╭─ Information provided

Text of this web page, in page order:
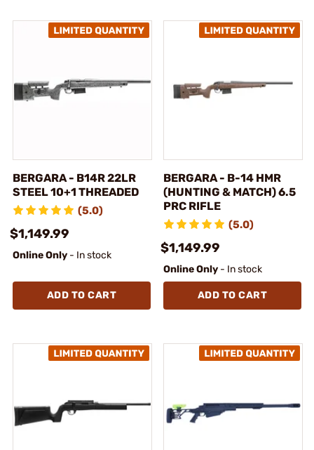
BERGARA - B14R 22LR
STEEL 10+1 THREADED
(5.0)
$1,149.99
Online Only - In stock
ADD TO CART
BERGARA - B-14 HMR
(HUNTING & MATCH) 6.5
PRC RIFLE
(5.0)
$1,149.99
Online Only - In stock
ADD TO CART
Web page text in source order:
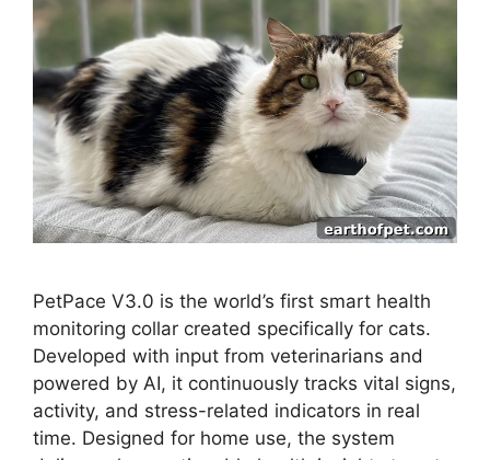
PetPace V3.0 is the world’s first smart health
monitoring collar created specifically for cats.
Developed with input from veterinarians and
powered by AI, it continuously tracks vital signs,
activity, and stress-related indicators in real
time. Designed for home use, the system
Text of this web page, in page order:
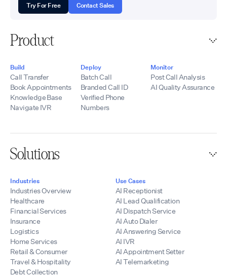
Try For Free Contact Sales
Product
Build
Call Transfer
Book Appointments
Knowledge Base
Navigate IVR
Deploy
Batch Call
Branded Call ID
Verified Phone
Numbers
Monitor
Post Call Analysis
AI Quality Assurance
Solutions
Industries
Industries Overview
Healthcare
Financial Services
Insurance
Logistics
Home Services
Retail & Consumer
Travel & Hospitality
Debt Collection
Use Cases
AI Receptionist
AI Lead Qualification
AI Dispatch Service
AI Auto Dialer
AI Answering Service
AI IVR
AI Appointment Setter
AI Telemarketing
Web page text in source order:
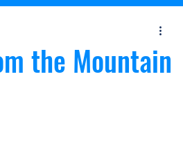
the Mountain
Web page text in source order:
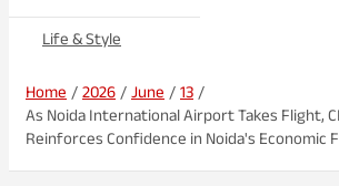
Life & Style
Home 2026 June 13
As Noida International Airport Takes Flight,
Reinforces Confidence in Noida's Economic

╰─

**Work instructions**
From the first line to the last, reproduce the listing above exactly, leaving the pictures out.

**Result**
Text of this web page, in page order:
BERGARA - B14R 22LR
STEEL 10+1 THREADED
(5.0)
$1,149.99
Online Only - In stock
ADD TO CART
BERGARA - B-14 HMR
(HUNTING & MATCH) 6.5
PRC RIFLE
(5.0)
$1,149.99
Online Only - In stock
ADD TO CART
Web page text in source order:
PetPace V3.0 is the world’s first smart health
monitoring collar created specifically for cats.
Developed with input from veterinarians and
powered by AI, it continuously tracks vital signs,
activity, and stress-related indicators in real
time. Designed for home use, the system
Text of this web page, in page order:
Try For Free Contact Sales
Product
Build
Call Transfer
Book Appointments
Knowledge Base
Navigate IVR
Deploy
Batch Call
Branded Call ID
Verified Phone
Numbers
Monitor
Post Call Analysis
AI Quality Assurance
Solutions
Industries
Industries Overview
Healthcare
Financial Services
Insurance
Logistics
Home Services
Retail & Consumer
Travel & Hospitality
Debt Collection
Use Cases
AI Receptionist
AI Lead Qualification
AI Dispatch Service
AI Auto Dialer
AI Answering Service
AI IVR
AI Appointment Setter
AI Telemarketing
Web page text in source order:
the Mountain
Web page text in source order:
Life & Style
Home 2026 June 13
As Noida International Airport Takes Flight,
Reinforces Confidence in Noida's Economic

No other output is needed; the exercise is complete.